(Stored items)
● ● ● ● ● ● ●

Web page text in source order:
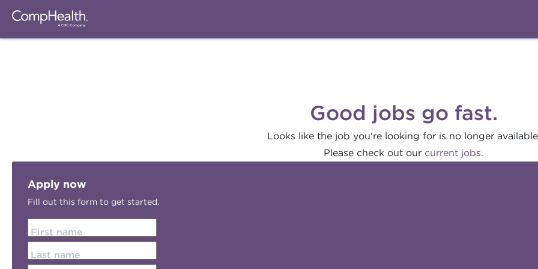
Good jobs go fast.
Looks like the job you're looking for is no longer
Please check out our current jobs.
Apply now
Fill out this form to get started.
First name
Last name
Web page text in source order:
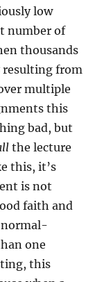
low
number of
thousands
resulting from
multiple
this
bad, but
the lecture
this, it’s
is not
faith and
normal-
one
this
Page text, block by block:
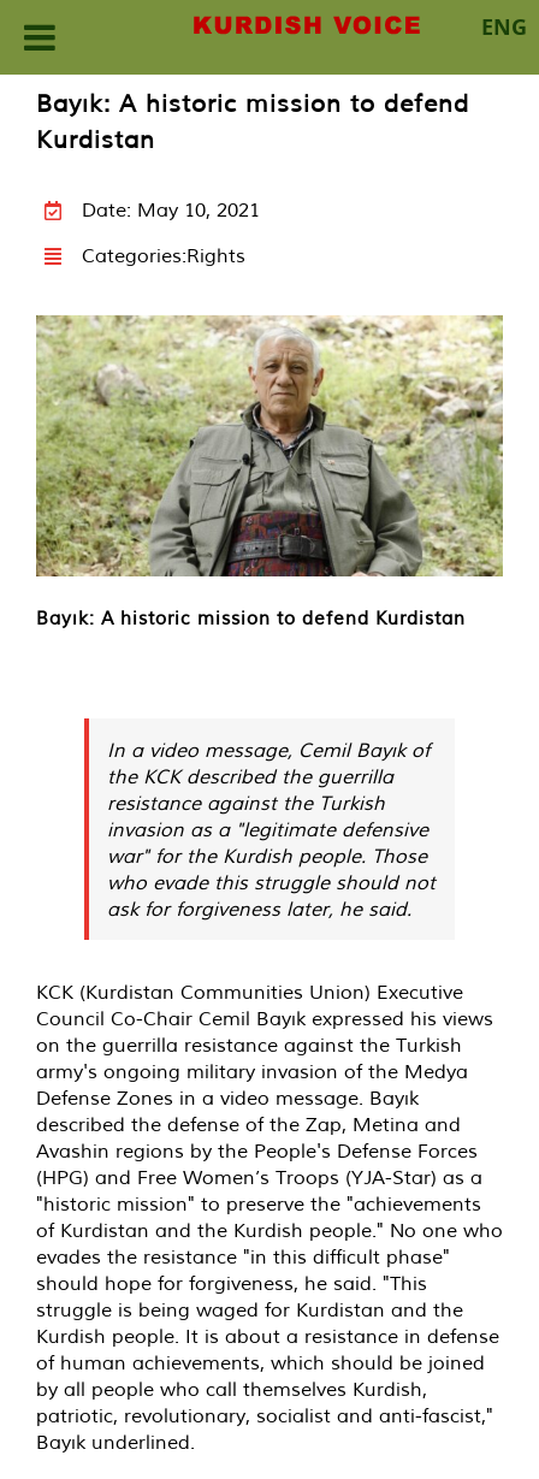
ENG
content
Bayık: A historic mission to defend
Kurdistan
Date: May 10, 2021
Categories:Rights
Bayık: A historic mission to defend Kurdistan
In a video message, Cemil Bayık of
the KCK described the guerrilla
resistance against the Turkish
invasion as a "legitimate defensive
war" for the Kurdish people. Those
who evade this struggle should not
ask for forgiveness later, he said.
KCK (Kurdistan Communities Union) Executive
Council Co-Chair Cemil Bayık expressed his views
on the guerrilla resistance against the Turkish
army's ongoing military invasion of the Medya
Defense Zones in a video message. Bayık
described the defense of the Zap, Metina and
Avashin regions by the People's Defense Forces
(HPG) and Free Women’s Troops (YJA-Star) as a
"historic mission" to preserve the "achievements
of Kurdistan and the Kurdish people." No one who
evades the resistance "in this difficult phase"
should hope for forgiveness, he said. "This
struggle is being waged for Kurdistan and the
Kurdish people. It is about a resistance in defense
of human achievements, which should be joined
by all people who call themselves Kurdish,
patriotic, revolutionary, socialist and anti-fascist,"
Bayık underlined.

● ● ● ● ● ● ●

PROBLEM TO SOLVE
Return nothing but the lines running from the start of the data to the line with "In a video message, Cemil Bayık of", please, both ends included and no pictures.

RESULT BELOW
Web page text in source order:
Good jobs go fast.
Looks like the job you're looking for is no longer
Please check out our current jobs.
Apply now
Fill out this form to get started.
First name
Last name
Web page text in source order:
low
number of
thousands
resulting from
multiple
this
bad, but
the lecture
this, it’s
is not
faith and
normal-
one
this
Page text, block by block:
ENG
content
Bayık: A historic mission to defend
Kurdistan
Date: May 10, 2021
Categories:Rights
Bayık: A historic mission to defend Kurdistan
In a video message, Cemil Bayık of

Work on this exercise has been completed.